What you have to do: Where in the data below does the word "businesses" appear? Copy every line that has it.

Collected data entries:
*-*-*

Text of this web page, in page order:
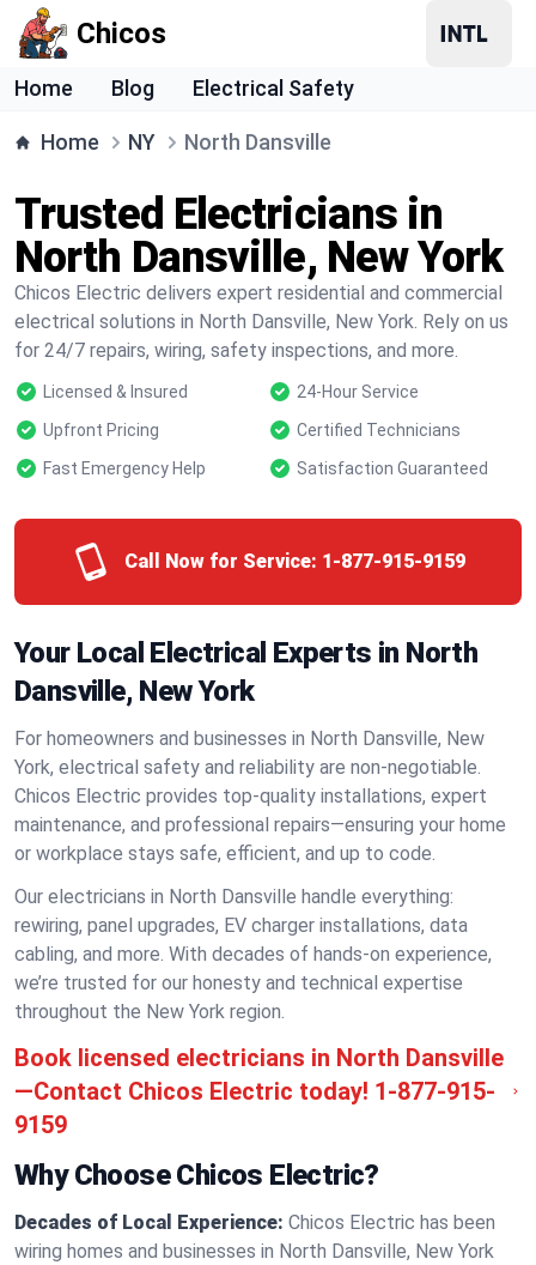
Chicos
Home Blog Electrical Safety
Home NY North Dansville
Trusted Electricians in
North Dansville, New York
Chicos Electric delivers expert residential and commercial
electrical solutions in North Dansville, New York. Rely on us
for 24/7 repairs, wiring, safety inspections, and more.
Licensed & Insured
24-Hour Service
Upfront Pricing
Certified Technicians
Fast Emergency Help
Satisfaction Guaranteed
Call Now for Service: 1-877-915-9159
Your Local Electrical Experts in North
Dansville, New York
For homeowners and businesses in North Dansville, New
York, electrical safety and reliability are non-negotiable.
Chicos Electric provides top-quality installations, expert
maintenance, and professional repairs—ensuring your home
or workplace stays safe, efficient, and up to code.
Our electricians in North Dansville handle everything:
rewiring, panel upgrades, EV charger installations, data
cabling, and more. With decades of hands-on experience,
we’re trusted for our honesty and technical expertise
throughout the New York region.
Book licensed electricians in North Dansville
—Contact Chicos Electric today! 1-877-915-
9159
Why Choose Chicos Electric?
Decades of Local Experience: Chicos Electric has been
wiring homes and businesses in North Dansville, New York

*-*-*

Final answer:
For homeowners and businesses in North Dansville, New
wiring homes and businesses in North Dansville, New York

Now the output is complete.